Stored dataset items:
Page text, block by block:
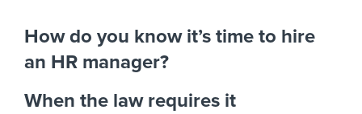
How do you know it’s time to hire
an HR manager?
When the law requires it
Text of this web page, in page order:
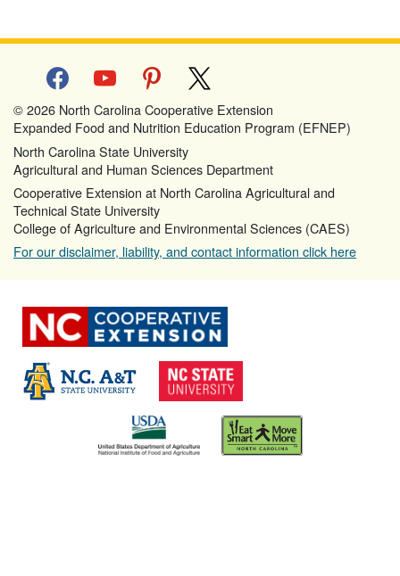
facebookyoutube pinterest
© 2026 North Carolina Cooperative Extension
Expanded Food and Nutrition Education Program (EFNEP)
North Carolina State University
Agricultural and Human Sciences Department
Cooperative Extension at North Carolina Agricultural and
Technical State University
College of Agriculture and Environmental Sciences (CAES)
For our disclaimer, liability, and contact information click here
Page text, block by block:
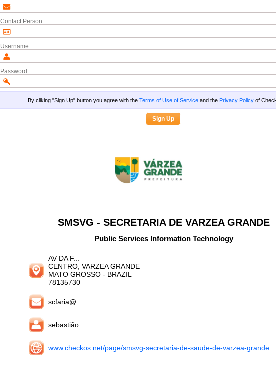
Contact Person
Username
Password
By cliking "Sign Up" button you agree with theTerms of Use of Service and the Privacy Policy of
SMSVG - SECRETARIA DE VARZEA GRANDE
Public Services Information Technology
AV DA F...
CENTRO, VARZEA GRANDE
MATO GROSSO- BRAZIL
78135730
scfaria@...
sebastião
www.checkos.net/page/smsvg-secretaria-de-saude-de-varzea-grande
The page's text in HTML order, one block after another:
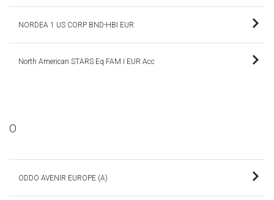
NORDEA 1 US CORP BND-HBI EUR
North American STARS Eq FAM I EUR Acc
O
ODDO AVENIR EUROPE (A)
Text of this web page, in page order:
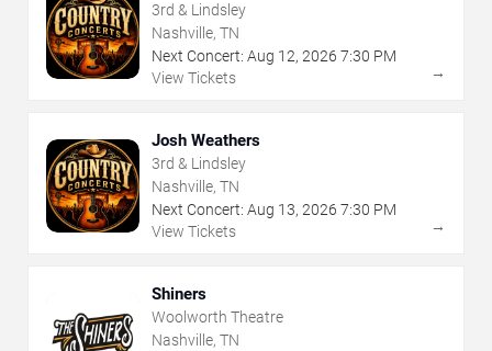
3rd & Lindsley
Nashville, TN
Next Concert: Aug 12, 2026 7:30 PM
View Tickets
→
Josh Weathers
3rd & Lindsley
Nashville, TN
Next Concert: Aug 13, 2026 7:30 PM
View Tickets
→
Shiners
Woolworth Theatre
Nashville, TN
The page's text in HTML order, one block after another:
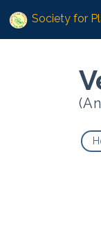
Society for
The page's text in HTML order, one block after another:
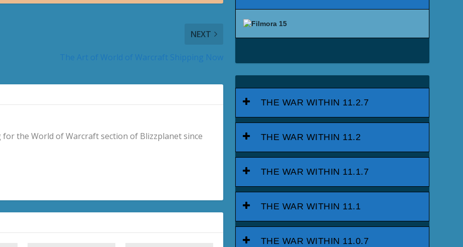
NEXT
the World of Warcraft section of Blizzplanet since
THE WAR WITHIN 11.2.7
THE WAR WITHIN 11.2
THE WAR WITHIN 11.1.7
THE WAR WITHIN 11.1
THE WAR WITHIN 11.0.7
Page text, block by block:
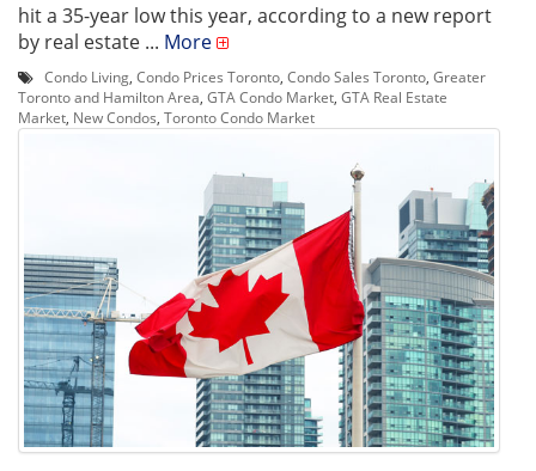
hit a 35-year low this year, according to a new report
by real estate ... More
Condo Living, Condo Prices Toronto, Condo Sales Toronto, Greater
Toronto and Hamilton Area, GTA Condo Market, GTA Real Estate
Market, New Condos, Toronto Condo Market
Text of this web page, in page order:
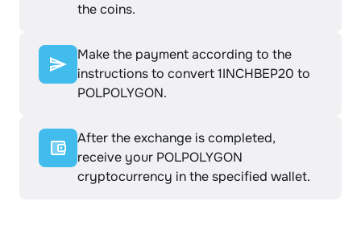
the coins.
Make the payment according to the
instructions to convert 1INCHBEP20 to
POLPOLYGON.
After the exchange is completed,
receive your POLPOLYGON
cryptocurrency in the specified wallet.
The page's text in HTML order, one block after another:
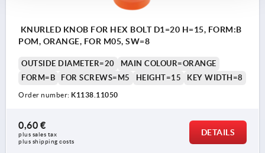
KNURLED KNOB FOR HEX BOLT D1=20 H=15, FORM:B
POM, ORANGE, FOR M05, SW=8
OUTSIDE DIAMETER=20
MAIN COLOUR=ORANGE
FORM=B
FOR SCREWS=M5 HEIGHT=15 KEY WIDTH=8
Order number: K1138.11050
0,60 €
plus sales tax
plus shipping costs
DETAILS
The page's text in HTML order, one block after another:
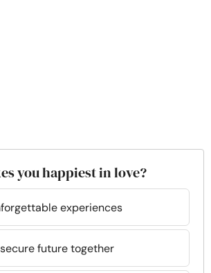
you happiest in love?
experiences
future together
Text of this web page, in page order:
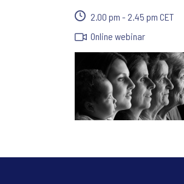
2.00 pm - 2.45 pm CET
Online webinar
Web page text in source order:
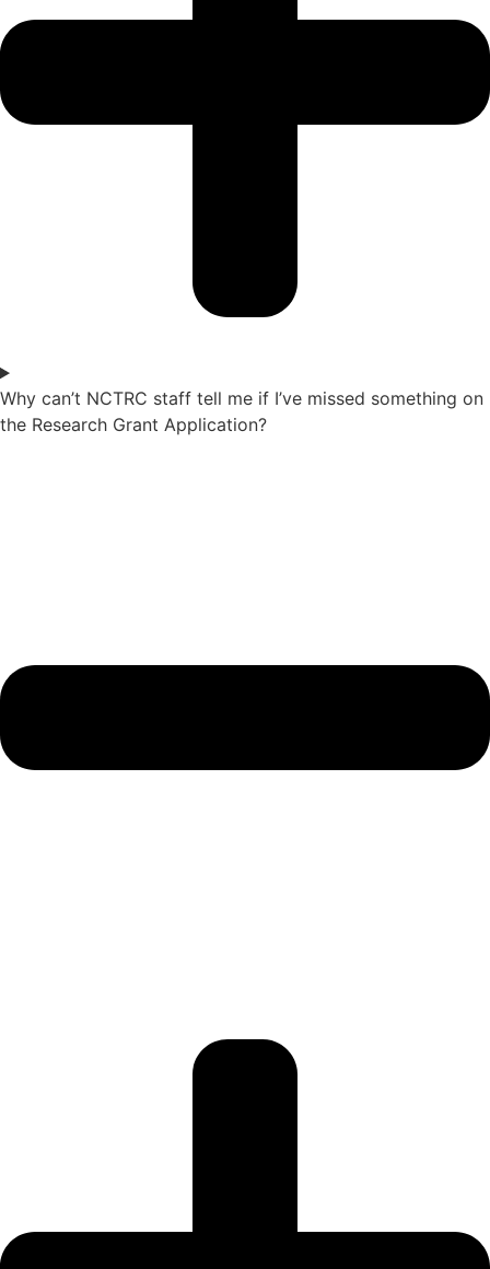
Why can’t NCTRC staff tell me if I’ve missed something on
the Research Grant Application?
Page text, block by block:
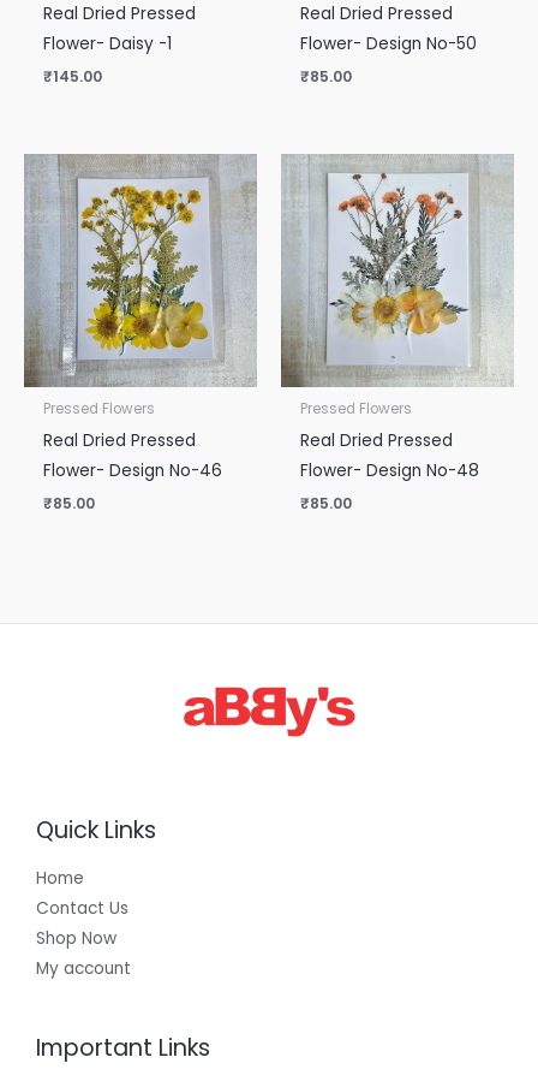
Real Dried Pressed
Flower- Daisy -1
₹145.00
Real Dried Pressed
Flower- Design No-50
₹85.00
Pressed Flowers
Real Dried Pressed
Flower- Design No-46
₹85.00
Pressed Flowers
Real Dried Pressed
Flower- Design No-48
₹85.00
Quick Links
Home
Contact Us
Shop Now
My account
Important Links
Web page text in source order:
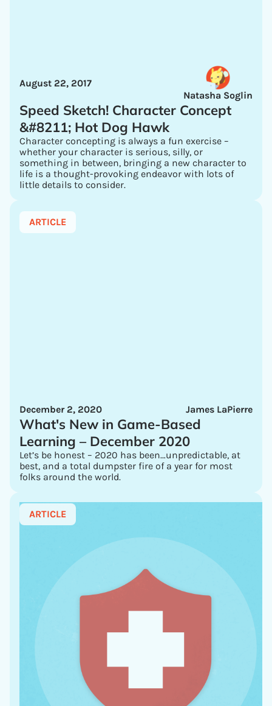
Natasha Soglin
August 22, 2017
Speed Sketch! Character Concept
&#8211; Hot Dog Hawk
Character concepting is always a fun exercise –
whether your character is serious, silly, or
something in between, bringing a new character to
life is a thought-provoking endeavor with lots of
little details to consider.
ARTICLE
James LaPierre
December 2, 2020
What's New in Game-Based
Learning – December 2020
Let’s be honest – 2020 has been…unpredictable, at
best, and a total dumpster fire of a year for most
folks around the world.
ARTICLE
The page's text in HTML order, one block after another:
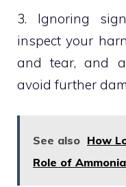
3. Ignoring
inspect your
and tear, and
avoid further
See also How
Role of
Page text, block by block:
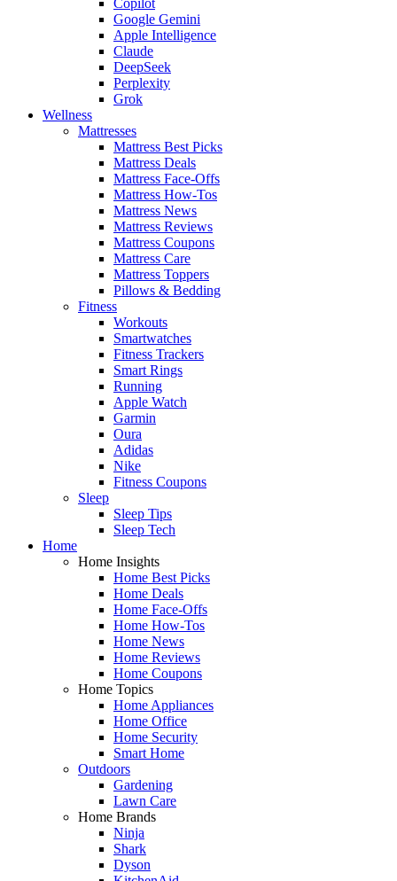
Google Gemini
Apple Intelligence
Claude
DeepSeek
Perplexity
Grok
Wellness
Mattresses
Mattress Best Picks
Mattress Deals
Mattress Face-Offs
Mattress How-Tos
Mattress News
Mattress Reviews
Mattress Coupons
Mattress Care
Mattress Toppers
Pillows & Bedding
Fitness
Workouts
Smartwatches
Fitness Trackers
Smart Rings
Running
Apple Watch
Garmin
Oura
Adidas
Nike
Fitness Coupons
Sleep
Sleep Tips
Sleep Tech
Home
Home Insights
Home Best Picks
Home Deals
Home Face-Offs
Home How-Tos
Home News
Home Reviews
Home Coupons
Home Topics
Home Appliances
Home Office
Home Security
Smart Home
Outdoors
Gardening
Lawn Care
Home Brands
Ninja
Shark
Dyson
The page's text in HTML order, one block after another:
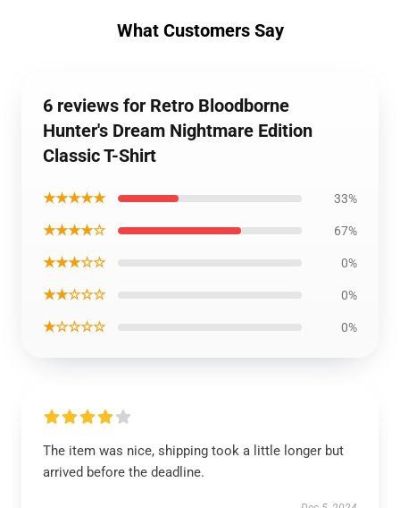
What Customers Say
6 reviews for Retro Bloodborne
Hunter's Dream Nightmare Edition
Classic T-Shirt
★★★★★ 33%
★★★★☆ 67%
★★★☆☆ 0%
★★☆☆☆ 0%
★☆☆☆☆ 0%
The item was nice, shipping took a little longer but
arrived before the deadline.
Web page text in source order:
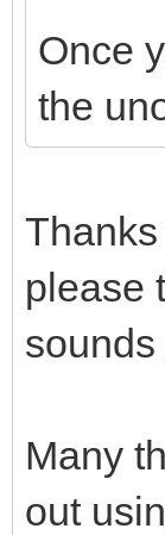
Once
the
please
Many
out
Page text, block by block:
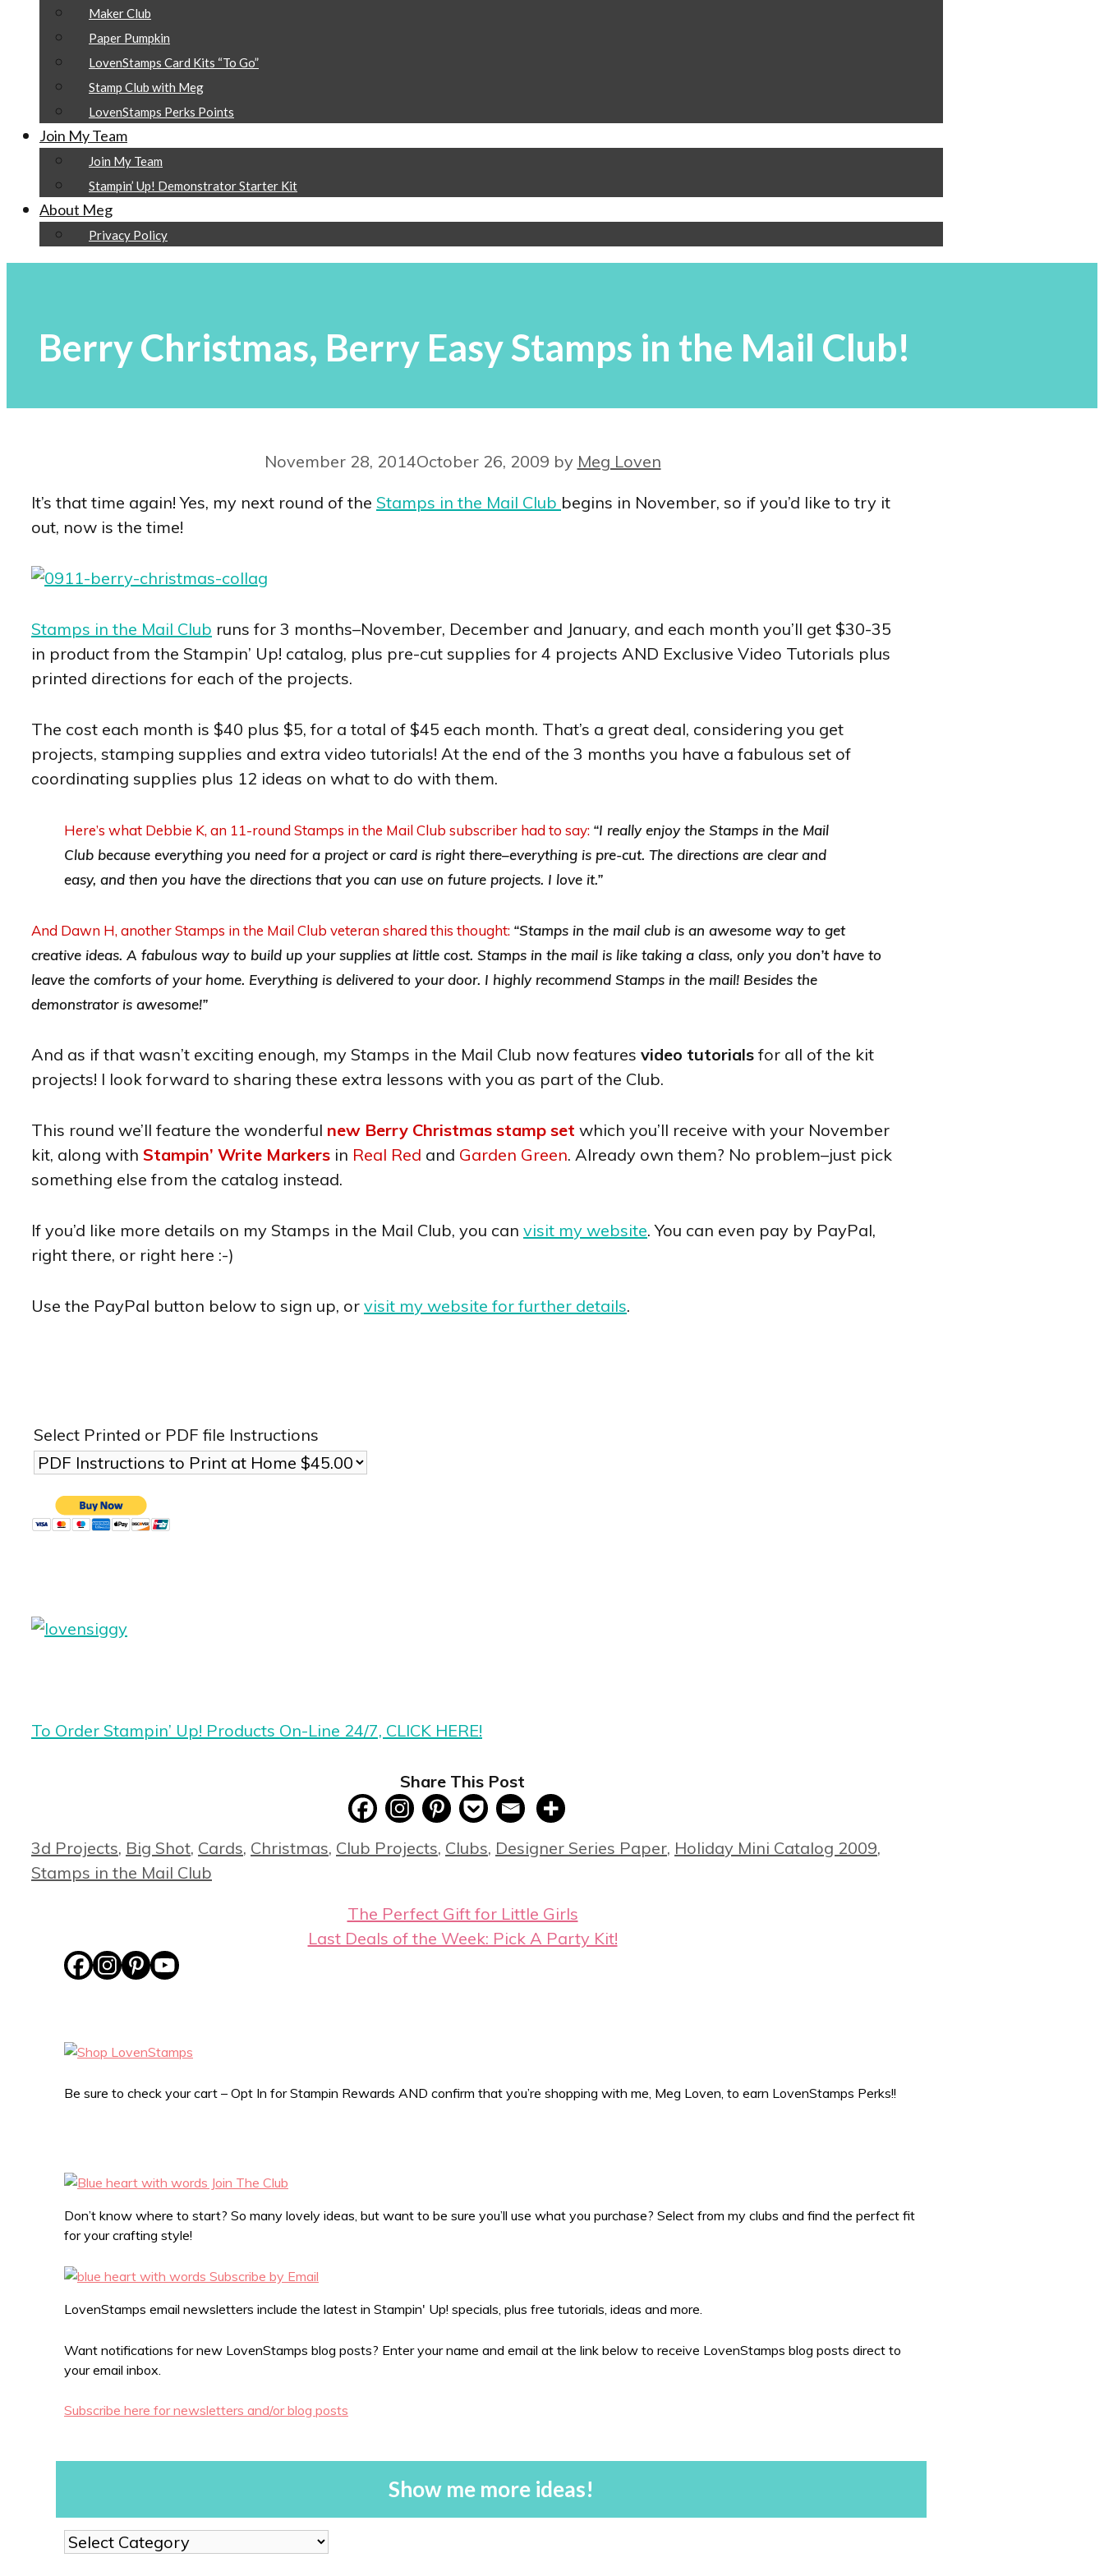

## What you are asked to do
Only the text of the records belongs in your answer, repeated exactly; the pictures stay out.

## Solution to the exercise
Page text, block by block:
How do you know it’s time to hire
an HR manager?
When the law requires it
Text of this web page, in page order:
facebookyoutube pinterest
© 2026 North Carolina Cooperative Extension
Expanded Food and Nutrition Education Program (EFNEP)
North Carolina State University
Agricultural and Human Sciences Department
Cooperative Extension at North Carolina Agricultural and
Technical State University
College of Agriculture and Environmental Sciences (CAES)
For our disclaimer, liability, and contact information click here
Page text, block by block:
Contact Person
Username
Password
By cliking "Sign Up" button you agree with theTerms of Use of Service and the Privacy Policy of
SMSVG - SECRETARIA DE VARZEA GRANDE
Public Services Information Technology
AV DA F...
CENTRO, VARZEA GRANDE
MATO GROSSO- BRAZIL
78135730
scfaria@...
sebastião
www.checkos.net/page/smsvg-secretaria-de-saude-de-varzea-grande
The page's text in HTML order, one block after another:
NORDEA 1 US CORP BND-HBI EUR
North American STARS Eq FAM I EUR Acc
O
ODDO AVENIR EUROPE (A)
Text of this web page, in page order:
3rd & Lindsley
Nashville, TN
Next Concert: Aug 12, 2026 7:30 PM
View Tickets
→
Josh Weathers
3rd & Lindsley
Nashville, TN
Next Concert: Aug 13, 2026 7:30 PM
View Tickets
→
Shiners
Woolworth Theatre
Nashville, TN
The page's text in HTML order, one block after another:
Society for
The page's text in HTML order, one block after another:
NEXT
the World of Warcraft section of Blizzplanet since
THE WAR WITHIN 11.2.7
THE WAR WITHIN 11.2
THE WAR WITHIN 11.1.7
THE WAR WITHIN 11.1
THE WAR WITHIN 11.0.7
Page text, block by block:
hit a 35-year low this year, according to a new report
by real estate ... More
Condo Living, Condo Prices Toronto, Condo Sales Toronto, Greater
Toronto and Hamilton Area, GTA Condo Market, GTA Real Estate
Market, New Condos, Toronto Condo Market
Text of this web page, in page order:
the coins.
Make the payment according to the
instructions to convert 1INCHBEP20 to
POLPOLYGON.
After the exchange is completed,
receive your POLPOLYGON
cryptocurrency in the specified wallet.
The page's text in HTML order, one block after another:
KNURLED KNOB FOR HEX BOLT D1=20 H=15, FORM:B
POM, ORANGE, FOR M05, SW=8
OUTSIDE DIAMETER=20
MAIN COLOUR=ORANGE
FORM=B
FOR SCREWS=M5 HEIGHT=15 KEY WIDTH=8
Order number: K1138.11050
0,60 €
plus sales tax
plus shipping costs
DETAILS
The page's text in HTML order, one block after another:
you happiest in love?
experiences
future together
Text of this web page, in page order:
2.00 pm - 2.45 pm CET
Online webinar
Web page text in source order:
Why can’t NCTRC staff tell me if I’ve missed something on
the Research Grant Application?
Page text, block by block:
Real Dried Pressed
Flower- Daisy -1
₹145.00
Real Dried Pressed
Flower- Design No-50
₹85.00
Pressed Flowers
Real Dried Pressed
Flower- Design No-46
₹85.00
Pressed Flowers
Real Dried Pressed
Flower- Design No-48
₹85.00
Quick Links
Home
Contact Us
Shop Now
My account
Important Links
Web page text in source order:
Natasha Soglin
August 22, 2017
Speed Sketch! Character Concept
&#8211; Hot Dog Hawk
Character concepting is always a fun exercise –
whether your character is serious, silly, or
something in between, bringing a new character to
life is a thought-provoking endeavor with lots of
little details to consider.
ARTICLE
James LaPierre
December 2, 2020
What's New in Game-Based
Learning – December 2020
Let’s be honest – 2020 has been…unpredictable, at
best, and a total dumpster fire of a year for most
folks around the world.
ARTICLE
The page's text in HTML order, one block after another:
3. Ignoring
inspect your
and tear, and
avoid further
See also How
Role of
Page text, block by block:
Google Gemini
Apple Intelligence
Claude
DeepSeek
Perplexity
Grok
Wellness
Mattresses
Mattress Best Picks
Mattress Deals
Mattress Face-Offs
Mattress How-Tos
Mattress News
Mattress Reviews
Mattress Coupons
Mattress Care
Mattress Toppers
Pillows & Bedding
Fitness
Workouts
Smartwatches
Fitness Trackers
Smart Rings
Running
Apple Watch
Garmin
Oura
Adidas
Nike
Fitness Coupons
Sleep
Sleep Tips
Sleep Tech
Home
Home Insights
Home Best Picks
Home Deals
Home Face-Offs
Home How-Tos
Home News
Home Reviews
Home Coupons
Home Topics
Home Appliances
Home Office
Home Security
Smart Home
Outdoors
Gardening
Lawn Care
Home Brands
Ninja
Shark
Dyson
The page's text in HTML order, one block after another:
What Customers Say
6 reviews for Retro Bloodborne
Hunter's Dream Nightmare Edition
Classic T-Shirt
★★★★★ 33%
★★★★☆ 67%
★★★☆☆ 0%
★★☆☆☆ 0%
★☆☆☆☆ 0%
The item was nice, shipping took a little longer but
arrived before the deadline.
Web page text in source order:
Once
the
please
Many
out
Page text, block by block:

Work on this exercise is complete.